Dementia, HIV, cancer and more
The antioxidant properties of cinnamon are also being studied for their impact on the formation of the plaques and tangles of Alzheimer's disease and other dementias. Cinnamaldehyde, a compound responsible for the spice's sweet smell, and epicatechin, a powerful antioxidant that's also in blueberries, red wine and chocolate, seem to offer some protection against the oxidative stress that damages tau, a key player in the development of dementia.
Another study found a component of Ceylon cinnamon to have the same effect. However, research has occurred only in mice, rats and laboratory Petri dishes.
"It appears to work as an anti-inflammatory or antioxidant, protecting the body on a cellular level from bad things that happen," Wright said, "by getting rid of waste products and keeping the cells healthy."
Cinnamon and other traditional Indian medicinal plantsare also being tested in the fight against HIV. One studyfound that green tea, elderberry and some extracts of cinnamon rich in flavonoids blocked the virus from entering and infecting certain cells.
"That's how AZT works, which is one of the early HIV drugs," said Wright, who specializes in nutrition for infectious disease at the University of South Florida. "And while that's interesting, what I would hate is that patients will use cinnamon and other supplements instead of their HIV medications.
"Having worked with many HIV clients over the years, I know there's definitely a big interest in supplements," she said. "But I would always caution them to always use the meds that we know work, that have been tested and dosed, and then look carefully to make sure there are no conflicts with any additional supplements."
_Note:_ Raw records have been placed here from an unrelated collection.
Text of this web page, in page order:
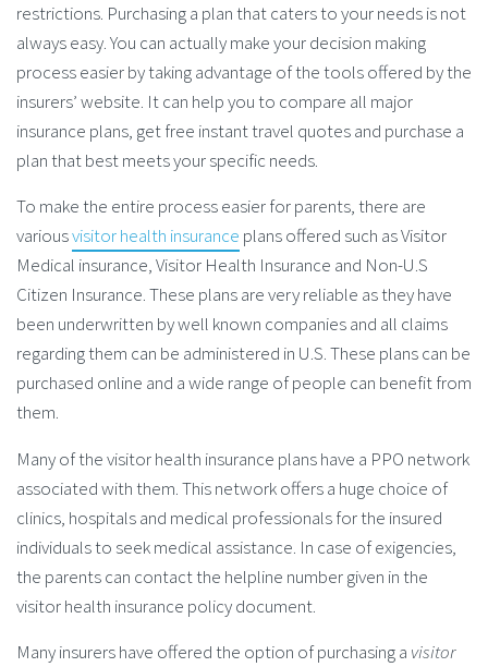
restrictions. Purchasing a plan that caters to your needs is not
always easy. You can actually make your decision making
process easier by taking advantage of the tools offered by the
insurers’ website. It can help you to compare all major
insurance plans, get free instant travel quotes and purchase a
plan that best meets your specific needs.
To make the entire process easier for parents, there are
variousvisitor health insurance plans offered such as Visitor
Medical insurance, Visitor Health Insurance and Non-U.S
Citizen Insurance. These plans are very reliable as they have
been underwritten by well known companies and all claims
regarding them can be administered in U.S. These plans can be
purchased online and a wide range of people can benefit from
them.
Many of the visitor health insurance plans have a PPO network
associated with them. This network offers a huge choice of
clinics, hospitals and medical professionals for the insured
individuals to seek medical assistance. In case of exigencies,
the parents can contact the helpline number given in the
visitor health insurance policy document.
Many insurers have offered the option of purchasing a visitor
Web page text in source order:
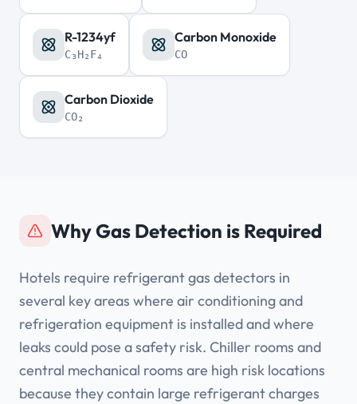
R-1234yf
C₃H₂F₄
Carbon Monoxide
CO
Carbon Dioxide
CO₂
Why Gas Detection is Required
Hotels require refrigerant gas detectors in
several key areas where air conditioning and
refrigeration equipment is installed and where
leaks could pose a safety risk. Chiller rooms and
central mechanical rooms are high risk locations
because they contain large refrigerant charges
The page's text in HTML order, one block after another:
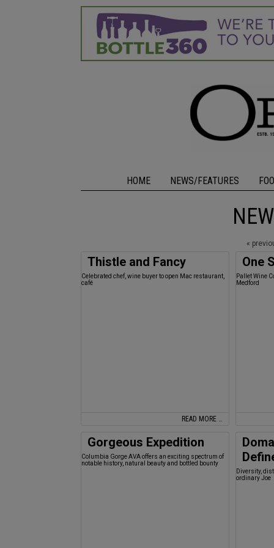
HOME NEWS/FEATURES
«
Thistle and Fancy
Celebrated chef, wine buyer to open Mac restaurant,
café
READ MORE …
One
Pallet Wine
Medford
Gorgeous Expedition
Columbia Gorge AVA offers an exciting spectrum of
notable history, natural beauty and bottled bounty
Diversity,
ordinary Joe
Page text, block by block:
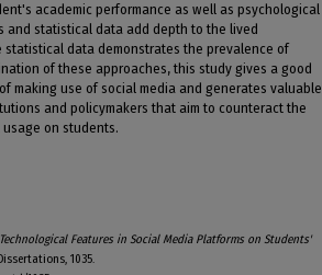
academic performance as well as psychological
and statistical data add depth to the lived
data demonstrates the prevalence of
of these approaches, this study gives a good
making use of social media and generates valuable
and policymakers that aim to counteract the
on students.
Features in Social Media Platforms on Students'
1035.

The research on cinnamon doesn't stop there. Ceylon cinnamon has also been associated with cancer-fighting properties in rodents, anti-parasitic effects, improved diabetic neuropathy, lower blood pressure and wound healing, including liver damage. Studieshave shown that solutions of cinnamon oil can kill a number of common bacteria, such as streptococcus and E. coli. The National Center for Complementary and Integrative Health is investigating cinnamon's impact on multiple sclerosis.
Using a computer model, biochemist Stockert found that cinnamon was as effective as resveratrol, an antioxidant in red wine known for anti-aging and disease-fighting properties, in activating SIRT-1 -- also known as the longevity gene because of its role in repairing DNA.
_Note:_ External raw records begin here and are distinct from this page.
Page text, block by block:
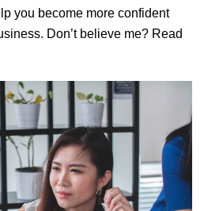
you become more confident
Don’t believe me? Read
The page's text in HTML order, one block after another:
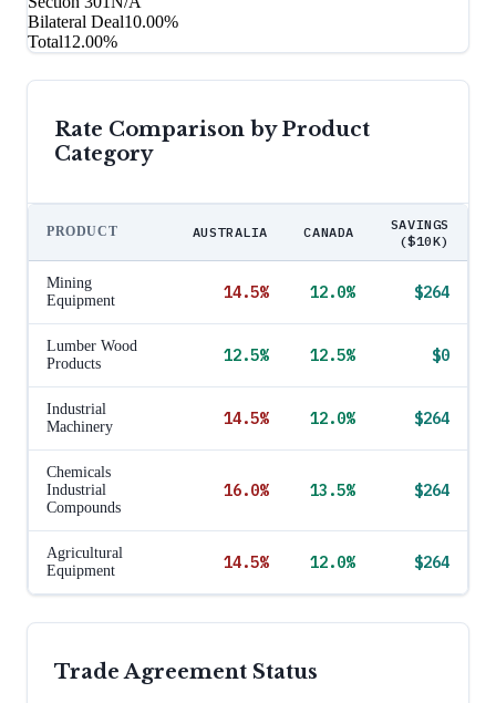
Bilateral Deal10.00%
Total12.00%
Rate Comparison by Product
Category
PRODUCT AUSTRALIA CANADA
SAVINGS
($10K)
Mining
Equipment
14.5% 12.0% $264
Lumber Wood
Products
12.5% 12.5% $0
Industrial
Machinery
14.5% 12.0% $264
Chemicals
Industrial
Compounds
16.0% 13.5% $264
Agricultural
Equipment
14.5% 12.0% $264
Trade Agreement Status

"In some cases, it did better than resveratrol," Stockert said. "We're talking anti-cancer, anti-aging, a very, very big deal if that is what is going on."
Cinnamon as health aid
Based on all this preliminary research, the potential of cinnamon seems enormous. But experts caution that it's still too early in the scientific process to suggest cinnamon as a daily supplement.
"I don't recommend capsules. There's not enough science to tell us to take capsules," Wright said.
"You are affecting your body's signaling," Stockert said, "and that's significant. We're at an early stage in research where we don't know how cinnamon will affect most people. Is it healthy to cook with spices and use them liberally? I'm sure that's fine. But I would be cautious about taking any supplements on their own."
"I think the bottom line is that cinnamon is a perfect pantry staple, a pleasant spice that can add flavor to foods for minimal calories, with antioxidant properties that may give an edge to those looking to better control their blood sugar," Drayer agreed. "But we need to see more research before we can make any solid health claims linking cinnamon to reduce risk of disease or improved health."